A new Lightspeed Research study of 1,000 iPhone and Android users found that mobile is emerging rapidly as a device central to the purchase process, especially on weekends.
The data collected by Lightspeed shows that mobile phones are most commonly used for research (32%), comparing prices (27%) and reading product reviews (25%). Consumers estimate that 35% of their research and purchase activity for big-ticket items is conducted on their mobile phone.
And they go directly to their phones: 62% say they used their mobile phone at the beginning of the process, when they first thought about buying the product. Common sense says that mobile use in the purchase cycle will only increase as phones and connectivity become more sophisticated.
Mobile devices have also become the go-to source for news and information, besting traditional media like newspapers.
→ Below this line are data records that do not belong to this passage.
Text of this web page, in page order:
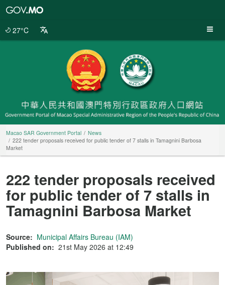
27°C
Macao SAR Government Portal
News
222 tender proposals received for public tender of 7 stalls in Tamagnini Barbosa
Market
222 tender proposals received
for public tender of 7 stalls in
Tamagnini Barbosa Market
Source: Municipal Affairs Bureau (IAM)
Published on: 21st May 2026 at 12:49
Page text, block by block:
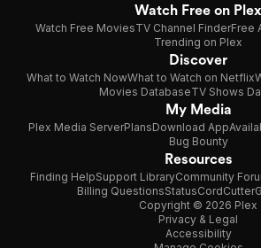
Watch Free on Plex
Watch Free MoviesTV Channel FinderFree
Trending on Plex
Discover
What to Watch NowWhat to Watch on Netflix
Movies DatabaseTV Shows
My Media
Plex Media ServerPlansDownload App
Bug Bounty
Resources
Finding HelpSupport LibraryCommunity
Billing QuestionsStatusCordCutter
Copyright © 2026 Plex
Privacy & Legal
Accessibility
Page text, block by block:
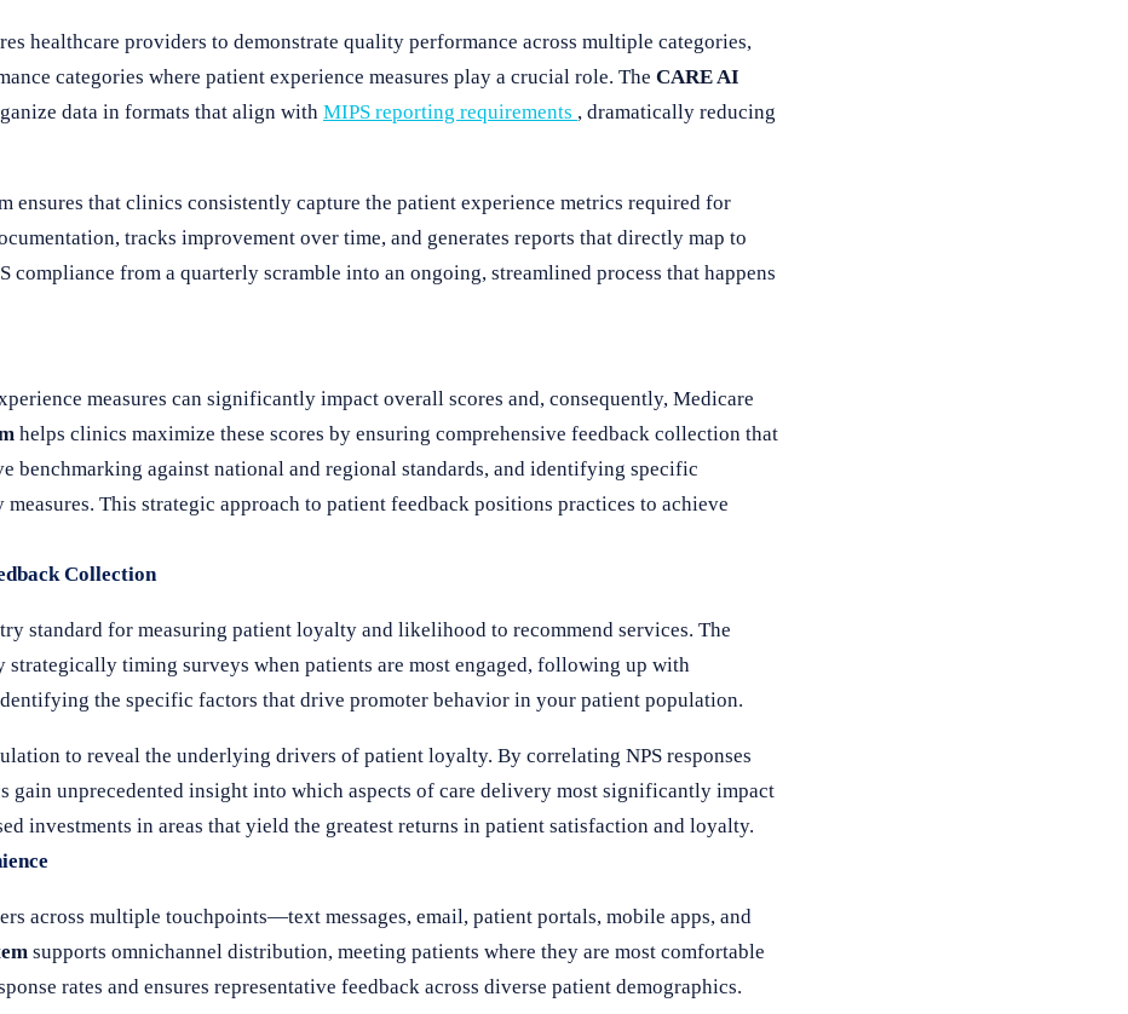
healthcare providers to demonstrate quality performance across multiple categories,
categories where patient experience measures play a crucial role. The CARE AI
data in formats that align with MIPS reporting requirements , dramatically reducing
ensures that clinics consistently capture the patient experience metrics required for
tracks improvement over time, and generates reports that directly map to
from a quarterly scramble into an ongoing, streamlined process that happens
measures can significantly impact overall scores and, consequently, Medicare
helps clinics maximize these scores by ensuring comprehensive feedback collection that
benchmarking against national and regional standards, and identifying specific
This strategic approach to patient feedback positions practices to achieve
Collection
standard for measuring patient loyalty and likelihood to recommend services. The
strategically timing surveys when patients are most engaged, following up with
the specific factors that drive promoter behavior in your patient population.
to reveal the underlying drivers of patient loyalty. By correlating NPS responses
gain unprecedented insight into which aspects of care delivery most significantly impact
investments in areas that yield the greatest returns in patient satisfaction and loyalty.
across multiple touchpoints—text messages, email, patient portals, mobile apps, and
supports omnichannel distribution, meeting patients where they are most comfortable
rates and ensures representative feedback across diverse patient demographics.
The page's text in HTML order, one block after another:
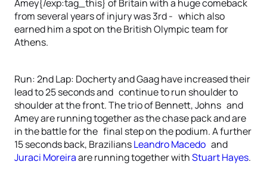
Amey{/exp:tag_this} of Britain with a huge comeback
from several years of injury was 3rd - which also
earned him a spot on the British Olympic team for
Athens.
Run: 2nd Lap: Docherty and Gaag have increased their
lead to 25 seconds and continue to run shoulder to
shoulder at the front. The trio of Bennett, Johns and
Amey are running together as the chase pack and are
in the battle for the final step on the podium. A further
15 seconds back, BraziliansLeandro Macedo and
Juraci Moreiraare running together withStuart Hayes.

When planning weekend activities, more than two-thirds use their mobile devices, either apps or Internet. Only half use newspapers.
Mobile consumers also use their devices differently on the weekends than they do during the week. From Monday through Thursday, news and business information are key. As the weekend approaches, consumers substitute entertainment for business, and we see a rise in movie and entertainment app use (Flixster, Fandango, IMDb, MovieFone, Yahoo Movies, Netflix) at the expense of news (CNN, New York Times, MSNBC.com, NPR, Fox News) and business information (Monster, Job Search, Cisco WebEx, Harvard Business Review, Box.net).
This primary use of mobile has a ripple effect: When planning to go to a movie with friends, 58% use their mobile phone to research nearby restaurants. Another 36% will research shopping opportunities near the theater. Four out of 10 prefer their mobile device to coordinate with friends via social networking.
The demos and shopping behavior of mobile users are becoming more attractive every day. Six out of 10 iPhone and Android users shop at big box retailers at least one or two weekends/month, and more than one-third eat at a casual dining restaurant before a movie. They are avid shoppers; top items include clothing, travel (air, hotel), and mobile phones. Last year, more than one-quarter purchased a laptop computer; the same number will buy tablets in the coming year.
As has been the case with the evolution of all other media forms, where audiences go, advertisers will follow.
But in the case of mobile, marketers are still in the experimental stages. Although mobile claims 8% of media time spent, it gets a fraction of ad dollars. Per eMarketer, TV gets about 43% of ad dollars to match the 43% of media spent each day. What needs to change? Consumers are already willing to take a look at mobile ads. In fact, this recent research found that one out of five consumers is favorable to ads on their mobile devices, with 11% welcoming them. Another 30% are neutral.
I expect that as mobile becomes central not only to how we live, but to how we shop, that brands will recognize that they must fish where the fish are and accelerate their mobile spending.